» Extracted data entries:
[Start of Attachment]

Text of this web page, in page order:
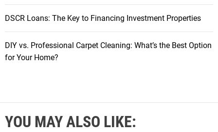
DSCR Loans: The Key to Financing Investment Properties
DIY vs. Professional Carpet Cleaning: What’s the Best Option
for Your Home?
YOU MAY ALSO LIKE:
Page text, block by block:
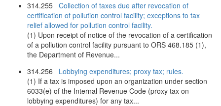
314.255 Collection of taxes due after revocation of
certification of pollution control facility; exceptions to tax
relief allowed for pollution control facility.
(1) Upon receipt of notice of the revocation of a certification
of a pollution control facility pursuant to ORS 468.185 (1),
the Department of Revenue...
314.256 Lobbying expenditures; proxy tax; rules.
(1) If a tax is imposed upon an organization under section
6033(e) of the Internal Revenue Code (proxy tax on
lobbying expenditures) for any tax...
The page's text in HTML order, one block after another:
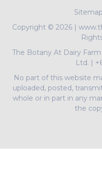
Sitemap
Copyright © 2026 |
The Botany At Dairy Farm
Ltd. |
No part of this website
uploaded, posted,
whole or in part in any
the
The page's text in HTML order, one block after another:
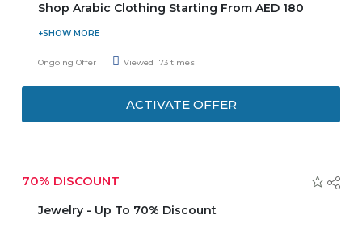
Shop Arabic Clothing Starting From AED 180
Now purchase Arabic clothing for women at an affordable
price and save the money. Offer starts from AED 180 over
Ongoing Offer Viewed 173 times
ACTIVATE OFFER
70% DISCOUNT
Jewelry - Up To 70% Discount

[End of Attachment]

» Exercise: What's needed is an exact retyping of the records, pictures excluded.

» Response area:
Text of this web page, in page order:
DSCR Loans: The Key to Financing Investment Properties
DIY vs. Professional Carpet Cleaning: What’s the Best Option
for Your Home?
YOU MAY ALSO LIKE:
Page text, block by block:
314.255 Collection of taxes due after revocation of
certification of pollution control facility; exceptions to tax
relief allowed for pollution control facility.
(1) Upon receipt of notice of the revocation of a certification
of a pollution control facility pursuant to ORS 468.185 (1),
the Department of Revenue...
314.256 Lobbying expenditures; proxy tax; rules.
(1) If a tax is imposed upon an organization under section
6033(e) of the Internal Revenue Code (proxy tax on
lobbying expenditures) for any tax...
The page's text in HTML order, one block after another:
Sitemap
Copyright © 2026 |
The Botany At Dairy Farm
Ltd. |
No part of this website
uploaded, posted,
whole or in part in any
the
The page's text in HTML order, one block after another:
Shop Arabic Clothing Starting From AED 180
Now purchase Arabic clothing for women at an affordable
price and save the money. Offer starts from AED 180 over
Ongoing Offer Viewed 173 times
ACTIVATE OFFER
70% DISCOUNT
Jewelry - Up To 70% Discount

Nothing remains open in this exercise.